22 de noviembre de 2011

La historia como una ceremonia de matices, que oscilan entre la claudicación y la esperanza.



En mayo del año 1499 Colón escribiría al rey Fernando el Católico que el fracaso de la colonia La Española era consecuencia de la codicia de los que habían ido a las Indias a enriquecerse. No pensaba entonces el Almirante que, apenas un año después, un enviado real -Francisco de Bobadilla- acabaría encadenándolo y embarcándolo, como a un vulgar condenado, con destino a España. Sin embargo, este nuevo gobernador enviado para arreglarlo todo, no conseguiría más que dividir y agravar aún más, a causa de su excesiva firmeza e intransigencia, los ánimos de los afines a Colón. Había que encontrar otro nuevo gobernador que fuese capaz de poner orden en los territorios descubiertos. En febrero del año 1502 un nuevo gobernador real, Nicolás de Ovando, partiría hacia La Española -actual Santo Domingo- desde la andaluza Sanlúcar de Barrameda. Con una flota de veintisiete naves, sería la primera gran expedición marítima enviada desde Europa jamás botada antes para surcar el temible Atlántico. Con 2.500 hombres y mujeres, entre colonos, frailes y artesanos, llevaría entre otras cosas frutos de morera para fabricar seda o algunos trozos de caña de azúcar para tratar de conseguir producirlos en las nuevas tierras.

Uno de los colonos que acompañaron a Nicolás de Ovando en aquel año de 1502 fue Diego Caballero de la Rosa (1484?-1560).
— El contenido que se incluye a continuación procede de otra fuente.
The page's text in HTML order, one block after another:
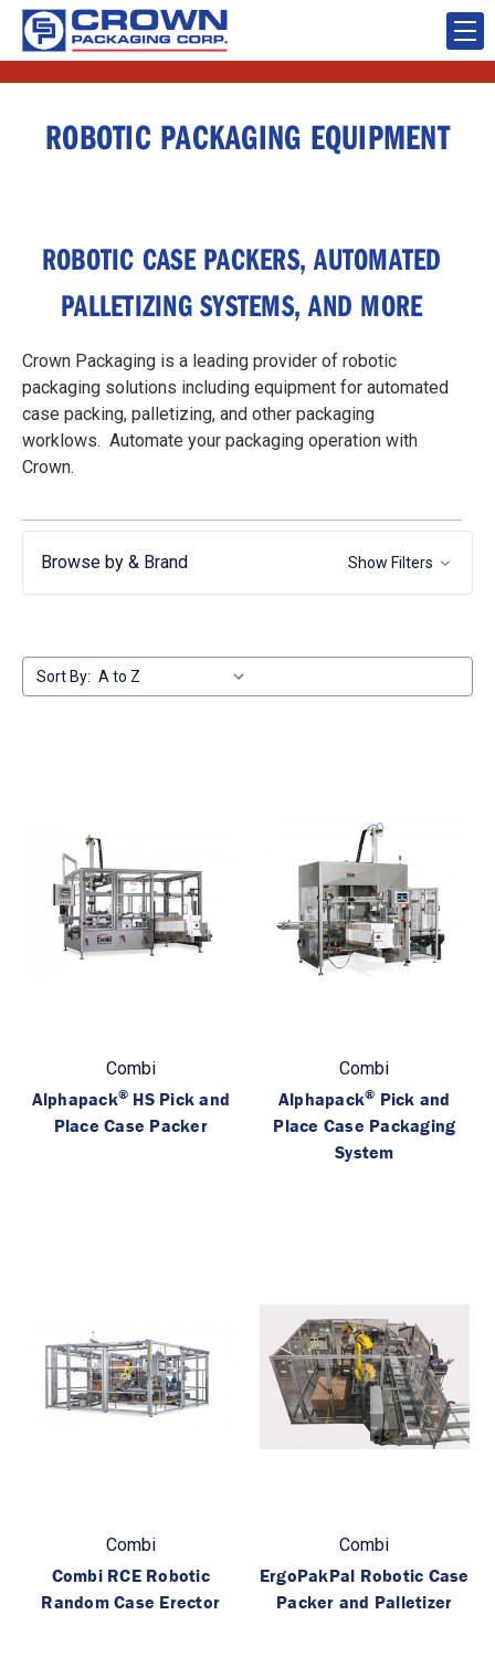
ROBOTIC PACKAGING EQUIPMENT
ROBOTIC CASE PACKERS, AUTOMATED
PALLETIZING SYSTEMS, AND MORE
Crown Packaging is a leading provider of robotic
packaging solutions including equipment for automated
case packing, palletizing, and other packaging
worklows. Automate your packaging operation with
Crown.
Browse by & Brand Show Filters
Sort By:
Combi
Alphapack® HS Pick and
Place Case Packer
Combi
Alphapack® Pick and
Place Case Packaging
System
Combi
Combi RCE Robotic
Random Case Erector
Combi
ErgoPakPal Robotic Case
Packer and Palletizer
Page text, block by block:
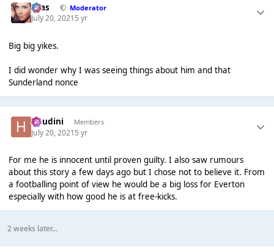
Silas Moderator
July 20, 20215 yr
Big big yikes.
I did wonder why I was seeing things about him and that
Sunderland nonce
Houdini Members
July 20, 20215 yr
For me he is innocent until proven guilty. I also saw rumours
about this story a few days ago but I chose not to believe it. From
a footballing point of view he would be a big loss for Everton
especially with how good he is at free-kicks.
2 weeks later...
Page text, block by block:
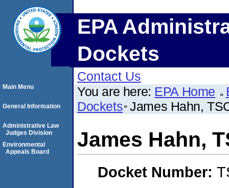
EPA
Dockets
Contact Us
You are here: EPA Home
Dockets James Hahn,
James Hahn,
Docket Number:
Main Menu
General Information
Administrative Law
Judges Division
Environmental
Appeals Board
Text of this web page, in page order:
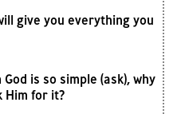
give you everything you
is so simple (ask), why
Him for it?
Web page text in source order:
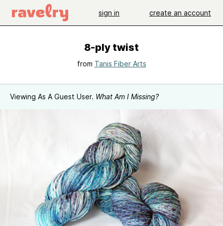
sign in create an account
8-ply twist
from Tanis Fiber Arts
Viewing As A Guest User. What Am I Missing?
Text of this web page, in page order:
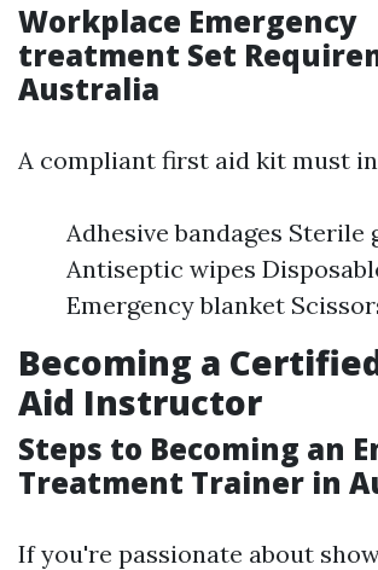
Workplace Emergency
treatment Set
Australia
A compliant first aid kit must
Adhesive bandages Sterile
Antiseptic wipes
Emergency blanket
Becoming a
Aid Instructor
Steps to Becoming an
Treatment Trainer in
If you're passionate about
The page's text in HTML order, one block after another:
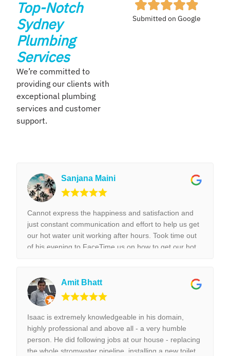
Top-Notch
Sydney
Plumbing
Services
We’re committed to
providing our clients with
exceptional plumbing
services and customer
support.
Submitted on Google
Sanjana Maini
Cannot express the happiness and satisfaction and
just constant communication and effort to help us get
our hot water unit working after hours. Took time out
of his evening to FaceTime us on how to get our hot
to anyone. Thank you again for the help we really
appreciated it. !!!
Amit Bhatt
Isaac is extremely knowledgeable in his domain,
highly professional and above all - a very humble
person. He did following jobs at our house - replacing
the whole stromwater pipeline, installing a new toilet,
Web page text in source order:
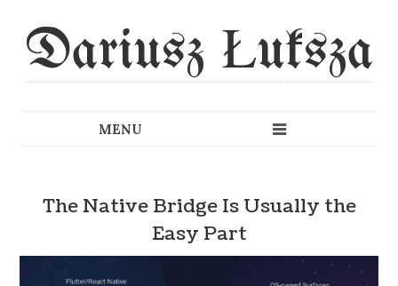
Dariusz Łuksza
The Native Bridge Is Usually the
Easy Part
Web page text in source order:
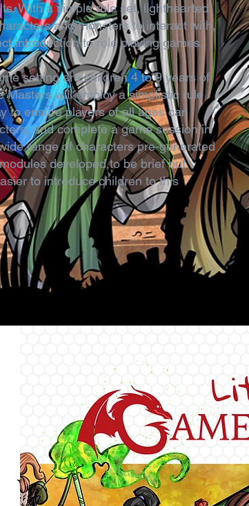
With a simple rule set, lighthearted
and monsters to interact with,
introduction to role playing games.
setting are children 4 to 9 years of
Masters will employ a simplistic rule
to ensure players of all ages can
and complete a game session in
range of characters pre-generated
developed to be brief but
to introduce children to this
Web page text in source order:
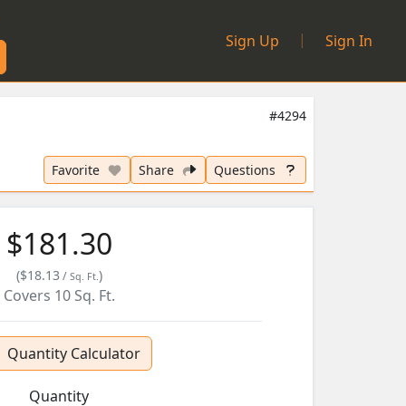
Sign Up
| Sign In
#4294
Favorite Share Questions
$181.30
($18.13 / Sq. Ft.)
Covers 10 Sq. Ft.
Quantity Calculator
Quantity
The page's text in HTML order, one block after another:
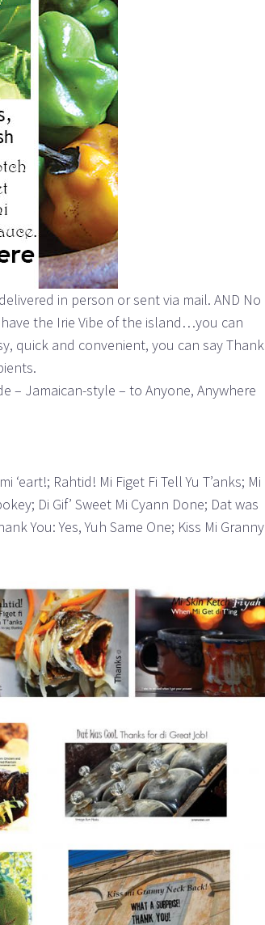
in person or sent via mail. AND No
the Irie Vibe of the island…you can
quick and convenient, you can say Thank
– Jamaican-style – to Anyone, Anywhere
Rahtid! Mi Figet Fi Tell Yu T’anks; Mi
Di Gif’ Sweet Mi Cyann Done; Dat was
You: Yes, Yuh Same One; Kiss Mi Granny
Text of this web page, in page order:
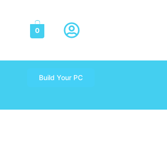
0
Build Your PC
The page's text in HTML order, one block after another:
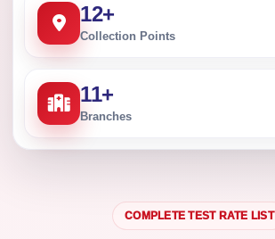
12+
Collection Points
11+
Branches
COMPLETE TEST RATE LIST
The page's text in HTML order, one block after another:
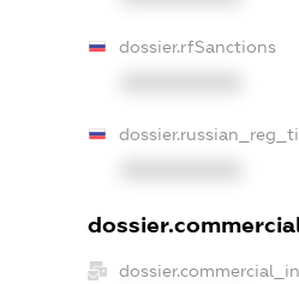
dossier.rfSanctions
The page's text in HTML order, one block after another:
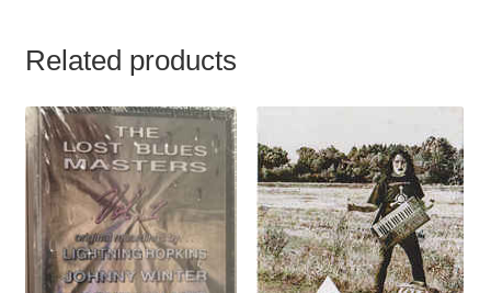
Related products
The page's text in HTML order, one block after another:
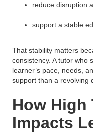
reduce disruption
support a stable
That stability matters
consistency. A tutor who
learner’s pace, needs,
support than a revolving
How High
Impacts
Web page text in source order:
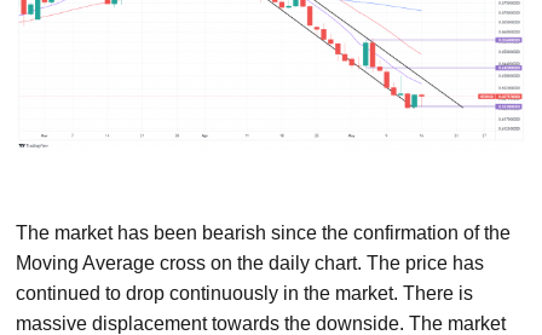
The market has been bearish since the confirmation of the
Moving Average cross on the daily chart. The price has
continued to drop continuously in the market. There is
massive displacement towards the downside. The market
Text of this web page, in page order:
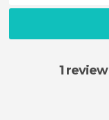
1 review
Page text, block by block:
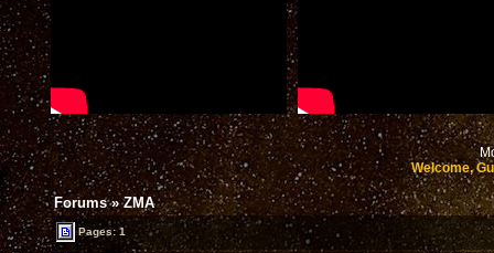
Welcome,
Forums»ZMA
Pages: 1
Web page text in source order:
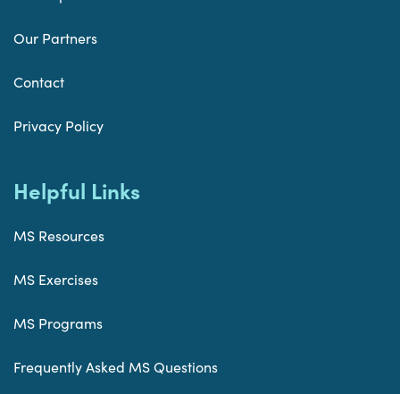
Our Partners
Contact
Privacy Policy
Helpful Links
MS Resources
MS Exercises
MS Programs
Frequently Asked MS Questions
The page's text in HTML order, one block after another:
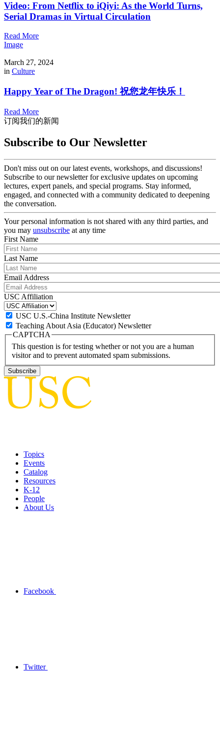
Video: From Netflix to iQiyi: As the World Turns,
Serial Dramas in Virtual Circulation
Read More
Image
March 27, 2024
in Culture
Happy Year of The Dragon! 祝您龙年快乐！
Read More
订阅我们的新闻
Subscribe to Our Newsletter
Don't miss out on our latest events, workshops, and discussions!
Subscribe to our newsletter for exclusive updates on upcoming
lectures, expert panels, and special programs. Stay informed,
engaged, and connected with a community dedicated to deepening
the conversation.
Your personal information is not shared with any third parties, and
you may unsubscribe at any time
First Name
Last Name
Email Address
USC Affiliation
USC U.S.-China Institute Newsletter
Teaching About Asia (Educator) Newsletter
CAPTCHA
This question is for testing whether or not you are a human
visitor and to prevent automated spam submissions.
Topics
Events
Catalog
Resources
K-12
People
About Us
Facebook
Twitter
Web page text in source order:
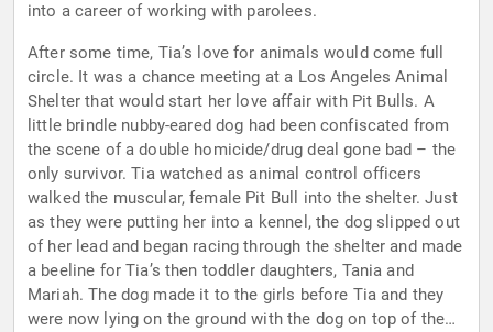
into a career of working with parolees.
After some time, Tia’s love for animals would come full
circle. It was a chance meeting at a Los Angeles Animal
Shelter that would start her love affair with Pit Bulls. A
little brindle nubby-eared dog had been confiscated from
the scene of a double homicide/drug deal gone bad – the
only survivor. Tia watched as animal control officers
walked the muscular, female Pit Bull into the shelter. Just
as they were putting her into a kennel, the dog slipped out
of her lead and began racing through the shelter and made
a beeline for Tia’s then toddler daughters, Tania and
Mariah. The dog made it to the girls before Tia and they
were now lying on the ground with the dog on top of them.
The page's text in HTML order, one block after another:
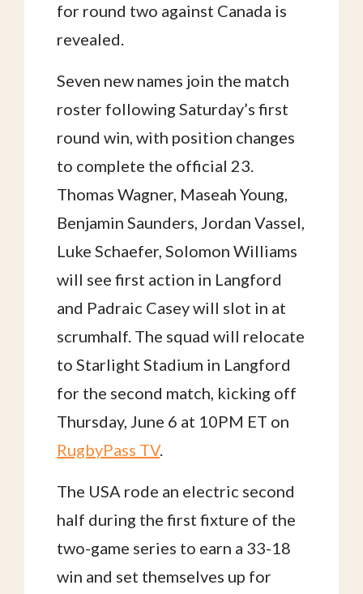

Había entrado al servicio de un mercader genovés que comerciaba desde Sevilla con las Indias. Diego Caballero pertenecía a una familia de antiguos conversos -judíos convertidos al cristianismo- sevillanos. Su padre -Juan Caballero- sería perdonado en un auto de fe -representación de exculpación y retorno al seno de la Iglesia- celebrado en Sevilla en el año 1488. Cuando la población indígena de La Española disminuyera alarmantemente en el año 1514, los nuevos colonos se aventuraron a buscar mano de obra indígena -cuasi esclava- allá donde fuese. Así que Diego Caballero participaría entonces en una expedición que organizara su patrón, Jerónimo Grimaldi, para capturar indígenas en las islas de Curazao, unas islas cercanas a la costa venezolana del continente. Pocos años después conseguiría Diego hasta prosperar en las Indias occidentales. Incluso llegaría a ser secretario y contador -contable- de la Real Audiencia de Santo Domingo. Más tarde poseer un ingenio -hacienda- de azúcar, alcanzando luego hasta el cargo de regidor -alcalde- de la ciudad de Santo Domingo. Por fin, en el año 1547, obtendría el ansiado empleo de mariscal -alto funcionario militar- de la isla caribeña. Toda una extraordinaria y ventajosa carrera llevada en las Indias.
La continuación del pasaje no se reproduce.